Explanation:
Features
The correct completion of the sentence is:
"In a machine learning model, the data that is used as inputs are called features." According to the Microsoft Azure AI Fundamentals (AI-900) official study materials and Microsoft Learn module "Identify features of common machine learning types," the term feature refers to an individual measurable property or characteristic of the data that is used by a machine learning model to make predictions or decisions.
In supervised and unsupervised learning, features serve as the inputs to the model. They are the variables that represent the information the algorithm learns from. For example, if a model predicts the price of a house, the features might include square footage, number of bedrooms, location, and age of the property. These features feed into the model so that it can learn the relationship between inputs and outputs.

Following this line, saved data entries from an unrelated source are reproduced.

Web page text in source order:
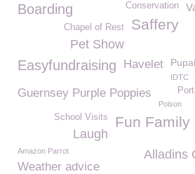
Boarding Conservation
Saffery
Chapel of Rest
Pet Show
Easyfundraising Havelet
IDTC
Guernsey Purple Poppies
Poison
Fun Family
School Visits
Laugh
Alladins
Amazon Parrot
Weather advice

Microsoft Learn further defines these key concepts:
* Features: Input variables (independent variables) used by the model to learn patterns.
* Labels: The desired output or target variable that the model is trained to predict (e.g., price, category).
* Instances: Individual rows or data records within the dataset (each instance has multiple features).
* Functions: Algorithms or mathematical operations used during training and prediction - not data inputs.
Therefore, among the provided options - features, functions, labels, instances - only features accurately describe the data elements used as inputs for training or inference in a machine learning model.
In summary, within the AI-900 learning context:
* Features = inputs to the model.
* Labels = outputs for supervised learning.
* Instances = examples (rows) of data.